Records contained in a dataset
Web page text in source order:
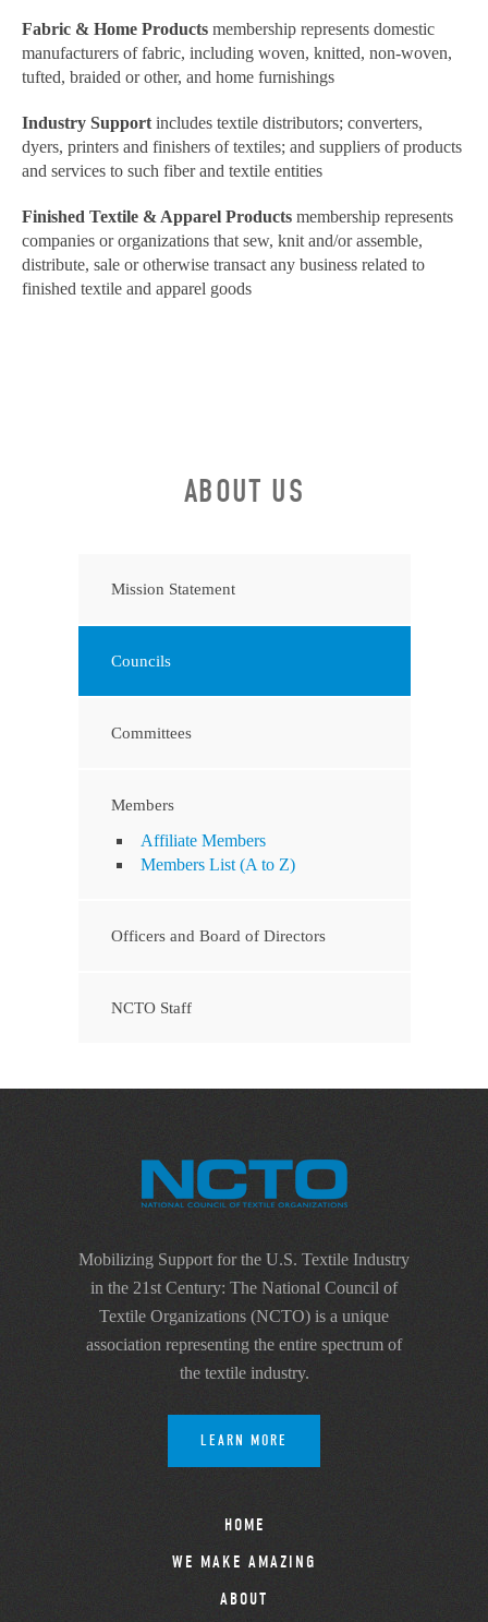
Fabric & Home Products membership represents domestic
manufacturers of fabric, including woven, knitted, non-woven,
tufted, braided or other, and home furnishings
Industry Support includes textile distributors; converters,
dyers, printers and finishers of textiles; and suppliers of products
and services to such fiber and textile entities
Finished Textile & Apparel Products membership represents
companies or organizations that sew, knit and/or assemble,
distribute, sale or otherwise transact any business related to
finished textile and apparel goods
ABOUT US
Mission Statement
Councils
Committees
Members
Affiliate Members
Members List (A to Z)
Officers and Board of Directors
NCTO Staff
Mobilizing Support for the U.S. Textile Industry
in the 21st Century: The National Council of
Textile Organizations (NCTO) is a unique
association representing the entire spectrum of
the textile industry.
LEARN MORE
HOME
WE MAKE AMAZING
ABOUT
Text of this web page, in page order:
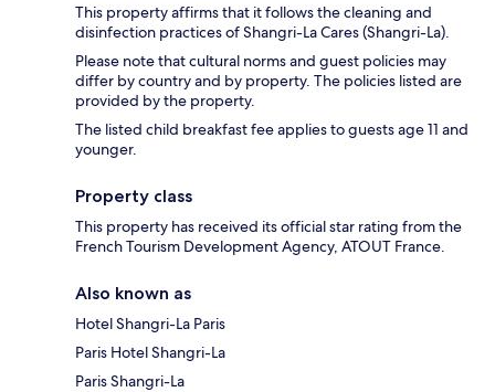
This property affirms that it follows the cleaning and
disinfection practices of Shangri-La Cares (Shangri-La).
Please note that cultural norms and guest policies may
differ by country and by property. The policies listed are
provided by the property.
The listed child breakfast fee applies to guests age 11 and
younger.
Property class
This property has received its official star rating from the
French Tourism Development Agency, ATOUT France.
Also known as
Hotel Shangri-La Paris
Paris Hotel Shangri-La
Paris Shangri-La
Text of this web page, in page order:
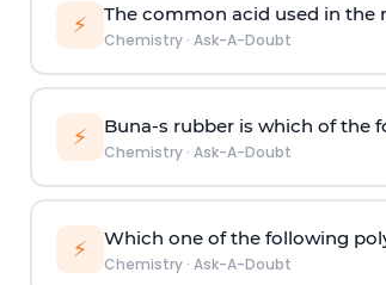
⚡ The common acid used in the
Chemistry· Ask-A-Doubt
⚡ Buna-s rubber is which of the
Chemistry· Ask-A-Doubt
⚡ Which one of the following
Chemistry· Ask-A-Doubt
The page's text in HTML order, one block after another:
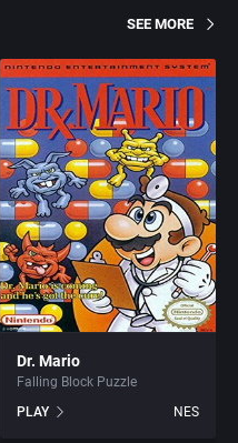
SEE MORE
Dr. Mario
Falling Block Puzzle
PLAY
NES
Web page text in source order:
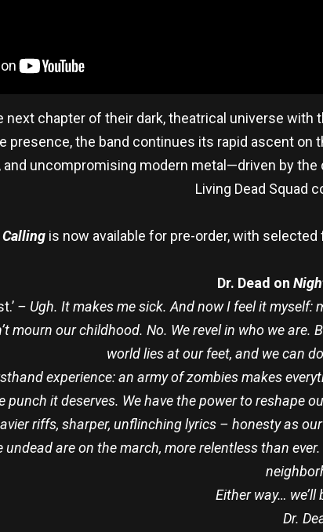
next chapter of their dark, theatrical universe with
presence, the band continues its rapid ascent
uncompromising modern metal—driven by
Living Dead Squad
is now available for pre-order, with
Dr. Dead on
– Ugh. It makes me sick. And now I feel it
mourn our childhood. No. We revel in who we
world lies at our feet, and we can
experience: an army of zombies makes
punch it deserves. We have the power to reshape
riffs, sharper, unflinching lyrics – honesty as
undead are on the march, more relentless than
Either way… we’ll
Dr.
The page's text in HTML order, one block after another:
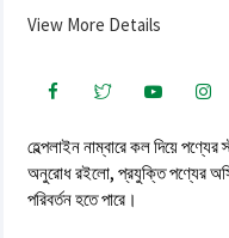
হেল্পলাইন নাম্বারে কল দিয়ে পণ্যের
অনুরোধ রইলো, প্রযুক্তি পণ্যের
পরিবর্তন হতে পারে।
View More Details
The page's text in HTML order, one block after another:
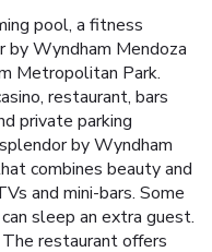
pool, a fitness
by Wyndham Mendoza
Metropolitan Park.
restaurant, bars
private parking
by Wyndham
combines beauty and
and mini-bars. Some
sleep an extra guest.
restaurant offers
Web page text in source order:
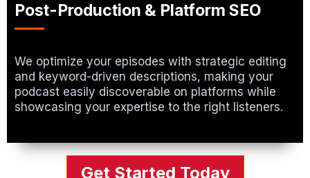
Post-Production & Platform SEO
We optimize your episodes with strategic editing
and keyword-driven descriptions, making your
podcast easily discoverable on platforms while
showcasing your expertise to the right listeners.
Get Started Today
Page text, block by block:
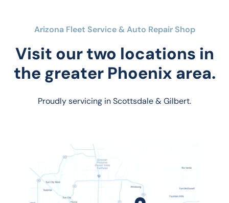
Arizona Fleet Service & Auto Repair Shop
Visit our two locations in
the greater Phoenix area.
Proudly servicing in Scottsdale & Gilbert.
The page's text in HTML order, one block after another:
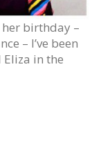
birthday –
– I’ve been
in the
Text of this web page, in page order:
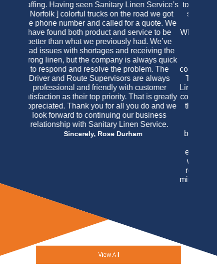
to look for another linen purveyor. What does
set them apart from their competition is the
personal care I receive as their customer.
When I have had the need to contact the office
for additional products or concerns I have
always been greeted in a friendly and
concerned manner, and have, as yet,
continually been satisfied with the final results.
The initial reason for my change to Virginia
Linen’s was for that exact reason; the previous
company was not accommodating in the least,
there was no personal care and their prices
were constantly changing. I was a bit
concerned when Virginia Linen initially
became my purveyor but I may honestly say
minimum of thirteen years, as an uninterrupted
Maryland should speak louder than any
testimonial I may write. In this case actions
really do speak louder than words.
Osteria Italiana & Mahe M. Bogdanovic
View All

What is being asked
Output the data exactly as it appears. The pictures do not belong in it.

Result below
Web page text in source order:
Fabric & Home Products membership represents domestic
manufacturers of fabric, including woven, knitted, non-woven,
tufted, braided or other, and home furnishings
Industry Support includes textile distributors; converters,
dyers, printers and finishers of textiles; and suppliers of products
and services to such fiber and textile entities
Finished Textile & Apparel Products membership represents
companies or organizations that sew, knit and/or assemble,
distribute, sale or otherwise transact any business related to
finished textile and apparel goods
ABOUT US
Mission Statement
Councils
Committees
Members
Affiliate Members
Members List (A to Z)
Officers and Board of Directors
NCTO Staff
Mobilizing Support for the U.S. Textile Industry
in the 21st Century: The National Council of
Textile Organizations (NCTO) is a unique
association representing the entire spectrum of
the textile industry.
LEARN MORE
HOME
WE MAKE AMAZING
ABOUT
Text of this web page, in page order:
This property affirms that it follows the cleaning and
disinfection practices of Shangri-La Cares (Shangri-La).
Please note that cultural norms and guest policies may
differ by country and by property. The policies listed are
provided by the property.
The listed child breakfast fee applies to guests age 11 and
younger.
Property class
This property has received its official star rating from the
French Tourism Development Agency, ATOUT France.
Also known as
Hotel Shangri-La Paris
Paris Hotel Shangri-La
Paris Shangri-La
Text of this web page, in page order:
⚡ The common acid used in the
Chemistry· Ask-A-Doubt
⚡ Buna-s rubber is which of the
Chemistry· Ask-A-Doubt
⚡ Which one of the following
Chemistry· Ask-A-Doubt
The page's text in HTML order, one block after another:
SEE MORE
Dr. Mario
Falling Block Puzzle
PLAY
NES
Web page text in source order:
next chapter of their dark, theatrical universe with
presence, the band continues its rapid ascent
uncompromising modern metal—driven by
Living Dead Squad
is now available for pre-order, with
Dr. Dead on
– Ugh. It makes me sick. And now I feel it
mourn our childhood. No. We revel in who we
world lies at our feet, and we can
experience: an army of zombies makes
punch it deserves. We have the power to reshape
riffs, sharper, unflinching lyrics – honesty as
undead are on the march, more relentless than
Either way… we’ll
Dr.
The page's text in HTML order, one block after another:
হেল্পলাইন নাম্বারে কল দিয়ে পণ্যের
অনুরোধ রইলো, প্রযুক্তি পণ্যের
পরিবর্তন হতে পারে।
View More Details
The page's text in HTML order, one block after another:
pool, a fitness
by Wyndham Mendoza
Metropolitan Park.
restaurant, bars
private parking
by Wyndham
combines beauty and
and mini-bars. Some
sleep an extra guest.
restaurant offers
Web page text in source order:
Post-Production & Platform SEO
We optimize your episodes with strategic editing
and keyword-driven descriptions, making your
podcast easily discoverable on platforms while
showcasing your expertise to the right listeners.
Get Started Today
Page text, block by block:
Arizona Fleet Service & Auto Repair Shop
Visit our two locations in
the greater Phoenix area.
Proudly servicing in Scottsdale & Gilbert.
The page's text in HTML order, one block after another:
birthday –
– I’ve been
in the
Text of this web page, in page order:
to look for another linen purveyor. What does
set them apart from their competition is the
personal care I receive as their customer.
When I have had the need to contact the office
for additional products or concerns I have
always been greeted in a friendly and
concerned manner, and have, as yet,
continually been satisfied with the final results.
The initial reason for my change to Virginia
Linen’s was for that exact reason; the previous
company was not accommodating in the least,
there was no personal care and their prices
were constantly changing. I was a bit
concerned when Virginia Linen initially
became my purveyor but I may honestly say
minimum of thirteen years, as an uninterrupted
Maryland should speak louder than any
testimonial I may write. In this case actions
really do speak louder than words.
Osteria Italiana & Mahe M. Bogdanovic
View All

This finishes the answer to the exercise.